- Mário Sousa, Portugal
Sentimentos de um Professor de Orientação e Mobilidade
Atualizado: 5 de fev. de 2020

Perguntaram-me o que sente um Professor de Orientação e Mobilidade (doravante designada OM) quando exerce a sua atividade! Questão difícil de responder pela diversidade de sentimentos e emoções que se sucedem durante todas as aulas.
Mas, antes de continuarmos, teremos de esclarecer que a disciplina de Orientação e Mobilidade procura que alunos com deficiência visual, cegos e visão reduzida, se orientem no espaço circundante e se desloquem no mesmo. Trata-se de ensinar um conjunto de técnicas e estratégias adequadas à especificidade de cada aluno para que este consiga autonomia na sua deslocação. É um ensino muito individualizado, em que cada aula é planeada para um aluno específico de acordo com as suas capacidades e limitações. Ou seja, uma abordagem pedagógica centrada nas características de cada aluno. Daí as aulas terem de ser individuais, com uma planificação temporal variável para cada aluno. Neste contexto, a relação pedagógica é crucial e o professor de OM tem de dominar as técnicas pedagógicas e relacionais com muito à vontade, para que, não só consiga estabelecer a empatia necessária com o aluno, como determinar quais as melhores estratégias a aplicar em cada situação.
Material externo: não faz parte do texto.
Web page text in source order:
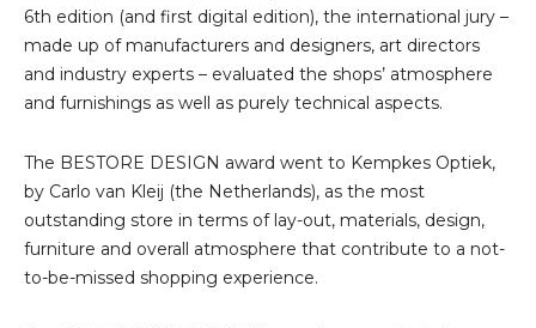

As diferentes fases dum programa de OM requerem atividades próprias, desde o estudo das caraterísticas do aluno (a nível sensorial, motor e intelectual e psicológico), percurso do aluno, vida familiar, percurso escolar, …, o que permitirá estabelecer uma prática de ensino adequada e uma intervenção eficaz, especialmente com a maximização das capacidades dos sentidos, audição, olfato, tato e sensações cinestésicas[1].
Sabemos que os sentimentos podem influenciar a atenção, aprendizagem, memória e imaginação (Damásio 2017)[2], o que, a nível da OM é claramente uma constatação permanente. Os sentimentos e as emoções sucedem-se e muitas das vezes confundem-se. A fase inicial, mais protegida em termos de segurança, essencialmente no aprimoramento das capacidades sensoriais e motoras, assim como da aprendizagem das técnicas de orientação, proteção, deslocação com guia e mesmo as técnicas da utilização da bengala, é, normalmente tranquila, sem grandes medos, com algumas frustrações quando surgem insucessos e contrariedades, ou alegrias e satisfação quando aprendizagem é bem sucedida.
Trata-se duma fase do ensino importante, em que se vão criando os alicerces para que possa haver uma aprendizagem final que permita a deslocação autónoma do aluno com a utilização da bengala.
Creio que os sentimentos e emoções vão sofrer uma grande alteração quando passamos à fase da deslocação autónoma na rua. Só falarei da deslocação com bengala e não com cães guia, pois a minha prática só completou este tipo de ensino. Realce-se, contudo, que ninguém deverá utilizar um cão guia sem dominar a deslocação com bangala. Uma deslocação em interiores ou espaços conhecidos é uma situação que rapidamente se torna acessível. A perceção do meio envolvente é, a maioria das vezes, previsível. Contudo a ida para a rua, com o trânsito de pessoas, viaturas, obstáculos imprevistos, uma constante necessidade de estar alerta, cria medos, emoções fortes e a aprendizagem é, naturalmente, mais difícil. Sentimentos compartilhados pelo aluno e pelo professor. O receio de que algo corra mal é constante e muito desgastante. Toda esta mistura de sentimentos, quando surge as situações de sucesso na aprendizagem, tornam-se numa grande alegria e satisfação, direi mesmo, orgulho do trabalho bem feito! Por isso, começamos por referir, no início, existir uma diversidade de sentimentos e emoções que se sucedem!
Mário Sousa (2018/01/31)
[1] Duma forma simplificada, sensações obtidas através da pele e do corpo.
[2] Damásio, A. (2017). A estranha ordem das coisas – A vida, os sentimentos e as culturas humanas: Círculo dos Leitores.